How to complete this task: Below are the records; restate word for word the lines from the first through the one containing "about the time", and only those.

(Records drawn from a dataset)

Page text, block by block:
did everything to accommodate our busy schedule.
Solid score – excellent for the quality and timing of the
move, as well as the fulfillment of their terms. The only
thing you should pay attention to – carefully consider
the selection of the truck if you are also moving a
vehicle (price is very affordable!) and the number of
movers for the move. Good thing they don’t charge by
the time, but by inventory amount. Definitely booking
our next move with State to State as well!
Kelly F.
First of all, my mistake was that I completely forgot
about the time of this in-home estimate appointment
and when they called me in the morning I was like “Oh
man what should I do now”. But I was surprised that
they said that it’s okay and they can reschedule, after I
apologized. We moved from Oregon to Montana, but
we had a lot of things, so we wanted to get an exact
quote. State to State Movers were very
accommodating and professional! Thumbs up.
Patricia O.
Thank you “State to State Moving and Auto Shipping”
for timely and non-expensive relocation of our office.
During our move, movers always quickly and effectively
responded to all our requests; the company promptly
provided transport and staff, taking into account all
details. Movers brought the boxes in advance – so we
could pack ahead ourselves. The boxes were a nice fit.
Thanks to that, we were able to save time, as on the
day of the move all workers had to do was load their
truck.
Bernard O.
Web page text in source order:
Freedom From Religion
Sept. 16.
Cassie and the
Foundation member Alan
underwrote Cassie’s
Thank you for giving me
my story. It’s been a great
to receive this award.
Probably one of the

Result of this exercise:
Page text, block by block:
did everything to accommodate our busy schedule.
Solid score – excellent for the quality and timing of the
move, as well as the fulfillment of their terms. The only
thing you should pay attention to – carefully consider
the selection of the truck if you are also moving a
vehicle (price is very affordable!) and the number of
movers for the move. Good thing they don’t charge by
the time, but by inventory amount. Definitely booking
our next move with State to State as well!
Kelly F.
First of all, my mistake was that I completely forgot
about the time of this in-home estimate appointment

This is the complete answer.